In his image taken September 26, 2022 by the Italian satellite LICIACube, moments after NASA's DART spacecraft collided with Dimorphos, rocky debris can be seen fanning out from the smaller asteroid below its larger binary partner, Didymos. [ASI/NASA] By BlueShift |
A NASA spacecraft that purposely smashed into the moonlet asteroid Dimorphos in 2022 pushed the space rock and its larger companion Didymos into a slightly different orbit around the Sun, per new research published March 6.
Previous research had shown that the US space agency's Double Asteroid Redirection Test (DART) spacecraft had pushed Dimorphos into a smaller, faster orbit around Didymos.
The DART test was designed to assess whether humanity could protect Earth from threatening space rocks. It was not based on an actual threat to Earth.
But the successful experiment and additional analysis offers a solid data point to mount a defense if any such eventual threat is detected, researchers said.
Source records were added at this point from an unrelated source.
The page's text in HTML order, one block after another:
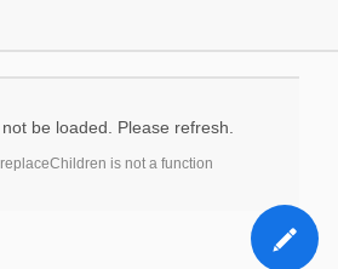
be loaded. Please refresh.
is not a function
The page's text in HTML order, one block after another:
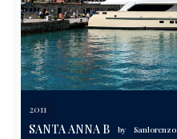
2011
SANTA ANNA B by Sanlorenzo
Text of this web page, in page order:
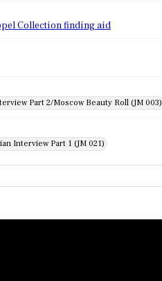
Collection finding aid
Part 2/Moscow Beauty Roll (JM 003)
Interview Part 1 (JM 021)
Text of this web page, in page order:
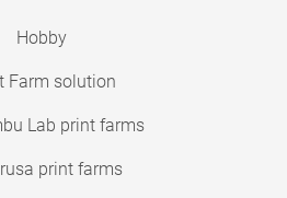
Hobby
Farm solution
Lab print farms
print farms
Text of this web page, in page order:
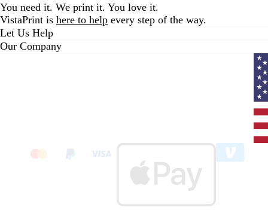
You need it. We print it. You love it.
VistaPrint is here to help every step of the way.
Let Us Help
Our Company
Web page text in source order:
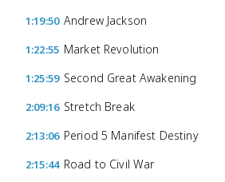
1:19:50 Andrew Jackson
1:22:55 Market Revolution
1:25:59 Second Great Awakening
2:09:16 Stretch Break
2:13:06 Period 5 Manifest Destiny
2:15:44 Road to Civil War
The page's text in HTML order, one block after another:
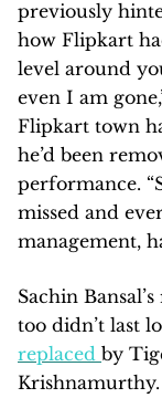
previously
how Flipkart
level around
even I am
Flipkart town
he’d been
performance.
missed and
management,
Sachin
too didn’t last
replaced by
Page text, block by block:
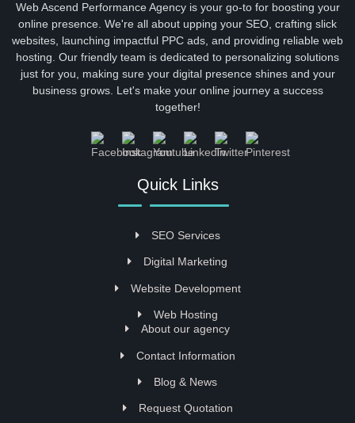
Web Ascend Performance Agency is your go-to for boosting your
online presence. We're all about upping your SEO, crafting slick
websites, launching impactful PPC ads, and providing reliable web
hosting. Our friendly team is dedicated to personalizing solutions
just for you, making sure your digital presence shines and your
business grows. Let's make your online journey a success
together!
Quick Links
SEO Services
Digital Marketing
Website Development
Web Hosting
About our agency
Contact Information
Blog & News
Request Quotation
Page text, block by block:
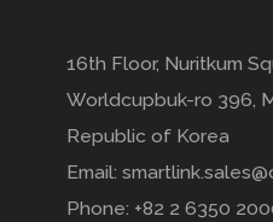
16th Floor, Nuritkum
Worldcupbuk-ro 396,
Republic of Korea
Email:
Phone: +82 2 6350
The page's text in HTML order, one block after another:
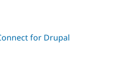
for Drupal
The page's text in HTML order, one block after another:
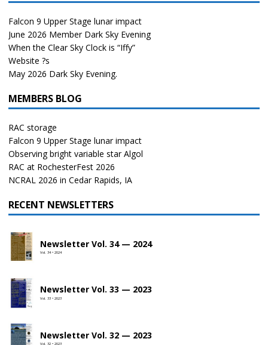
Falcon 9 Upper Stage lunar impact
June 2026 Member Dark Sky Evening
When the Clear Sky Clock is “Iffy”
Website ?s
May 2026 Dark Sky Evening.
MEMBERS BLOG
RAC storage
Falcon 9 Upper Stage lunar impact
Observing bright variable star Algol
RAC at RochesterFest 2026
NCRAL 2026 in Cedar Rapids, IA
RECENT NEWSLETTERS
Newsletter Vol. 34 — 2024
Vol. 34 • 2024
Newsletter Vol. 33 — 2023
Vol. 33 • 2023
Newsletter Vol. 32 — 2023
Vol. 32 • 2023
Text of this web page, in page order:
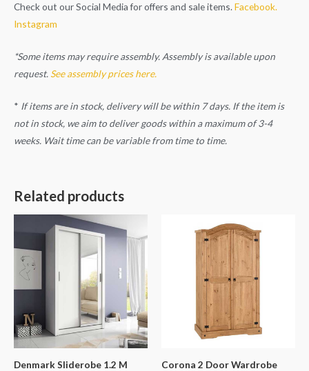
Check out our Social Media for offers and sale items. Facebook.
Instagram
*Some items may require assembly. Assembly is available upon
request. See assembly prices here.
* If items are in stock, delivery will be within 7 days. If the item is
not in stock, we aim to deliver goods within a maximum of 3-4
weeks. Wait time can be variable from time to time.
Related products
Denmark Sliderobe 1.2 M Corona 2 Door Wardrobe
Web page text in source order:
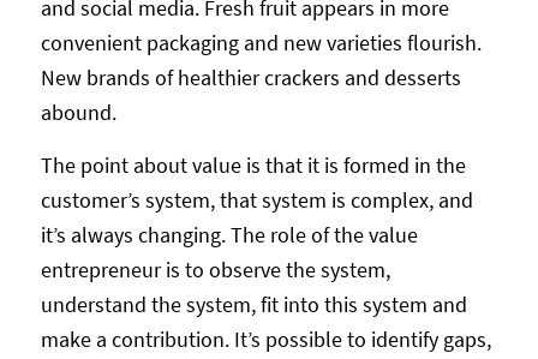
and social media. Fresh fruit appears in more
convenient packaging and new varieties flourish.
New brands of healthier crackers and desserts
abound.
The point about value is that it is formed in the
customer’s system, that system is complex, and
it’s always changing. The role of the value
entrepreneur is to observe the system,
understand the system, fit into this system and
make a contribution. It’s possible to identify gaps,
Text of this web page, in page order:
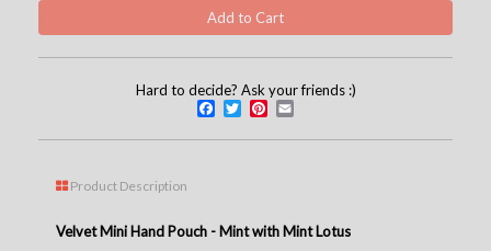
Hard to decide? Ask your friends :)
Facebook
TwitterPinterest
Product Description
Velvet Mini Hand Pouch - Mint with Mint Lotus

The aluminum telescope of NASA’s Near-Earth Object Surveyor mission is attached to its flight base frame at a Space Dynamics Laboratory clean room in the US state of Utah, in September 2025. [Space Dynamics Laboratory/Allison Bills]
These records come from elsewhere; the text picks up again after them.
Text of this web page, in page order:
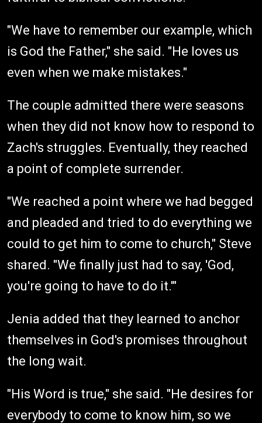
"We have to remember our example, which
is God the Father," she said. "He loves us
even when we make mistakes."
The couple admitted there were seasons
when they did not know how to respond to
Zach's struggles. Eventually, they reached
a point of complete surrender.
"We reached a point where we had begged
and pleaded and tried to do everything we
could to get him to come to church," Steve
shared. "We finally just had to say, 'God,
you're going to have to do it.'"
Jenia added that they learned to anchor
themselves in God's promises throughout
the long wait.
"His Word is true," she said. "He desires for
everybody to come to know him, so we
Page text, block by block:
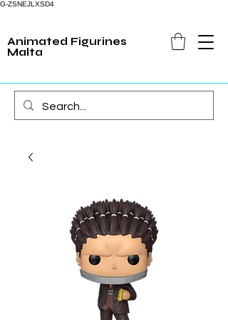
G-ZSNEJLXSD4
Animated Figurines
Malta
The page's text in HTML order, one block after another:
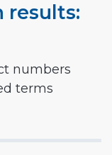
results:
numbers
terms
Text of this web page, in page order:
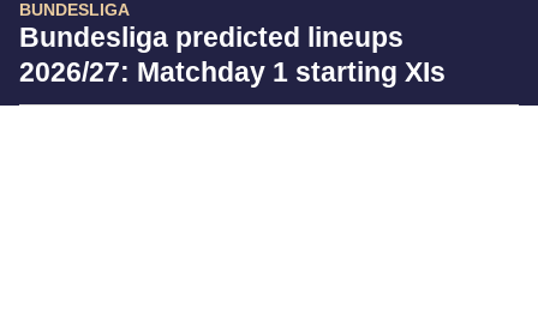
BUNDESLIGA
Bundesliga predicted lineups
2026/27: Matchday 1 starting XIs
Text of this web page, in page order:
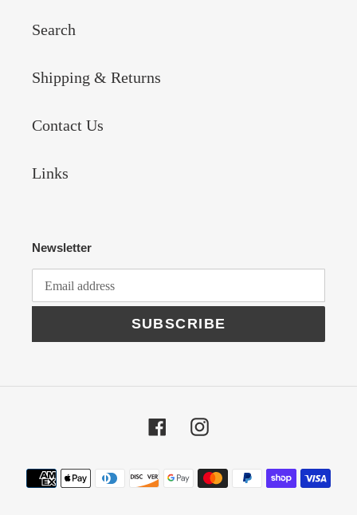
Search
Shipping & Returns
Contact Us
Links
Newsletter
SUBSCRIBE
FacebookInstagram
Payment
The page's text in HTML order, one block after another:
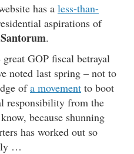
has a less-than-
aspirations of
.
GOP fiscal betrayal
noted last spring – not to
ofa movement to boot
responsibility from the
because shunning
has worked out so
…
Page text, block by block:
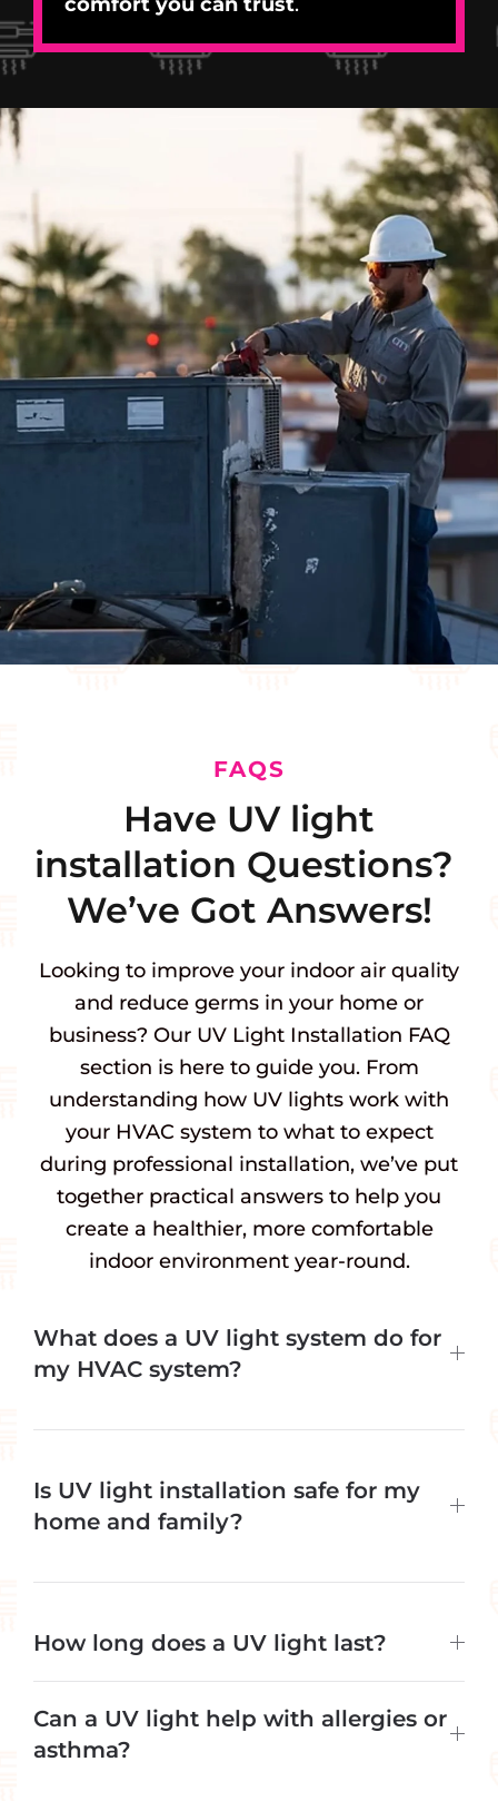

"This study marks a notable step forward in our ability to prevent future asteroid impacts on Earth," the team of international researchers wrote in a paper published in the journal Science Advances.
Their observations showed the DART test marked "the first time a human-made object has measurably altered the path of a celestial body around the Sun," NASA said in a statement.
The DART spacecraft was designed, built and operated by the Johns Hopkins Applied Physics Laboratory for NASA’s Planetary Defense Coordination Office, which oversees planetary defense efforts.
It was humanity’s first attempt to intentionally move a celestial object.
Earlier research showed the smaller asteroid’s 12-hour orbital period around Didymos shortened by 33 minutes.
The new study shows the impact ejected so much material from the binary system that it also changed the binary’s orbital period around the Sun by 0.15 seconds.
"This is a tiny change to the orbit, but given enough time, even a tiny change can grow to a significant deflection," said Thomas Statler, lead scientist for solar system small bodies at NASA headquarters in Washington.
"The team’s amazingly precise measurement again validates kinetic impact as a technique for defending Earth against asteroid hazards and shows how a binary asteroid might be deflected by impacting just one member of the pair."
Tracking stellar occultations
The study's lead author Rahil Makadia told AFP his team tracked stellar occultations -- the moment when an asteroid passes in front of a star, causing a brief dimming for less than a second.
The team used this to obtain hyper-precise measurements of the asteroid's position, speed and shape, he said.
Measuring stellar occultations is challenging, according to NASA.
Astronomers have to be in the right place at the right time with several observing stations, sometimes miles apart, to track the predicted path of the asteroid in front of a specific star.
The team relied on volunteer astronomers around the globe who recorded 22 stellar occultations between October 2022 and March 2025.
Using that data along with years of additional observations, Makadia said the team was able to measure Didymos's orbit around the sun with precision.
"We were able to measure what this change was exactly," he said, and make computations that could assist with future "planetary defense efforts."
The DART test shows how spacecraft could assist, if a potentially hazardous asteroid is found to be on a collision course in the future.
According to NASA, the key is detecting near-Earth objects far enough in advance to send a "kinetic impactor."
NASA's Near-Earth Object (NEO) Surveyor mission -- a next-generation space survey telescope -- is the first to be built for planetary defense.
Managed by the agency's Jet Propulsion Laboratory, the mission will seek out some of the hardest-to-find near-Earth objects, such as dark asteroids and comets that do not reflect much visible light.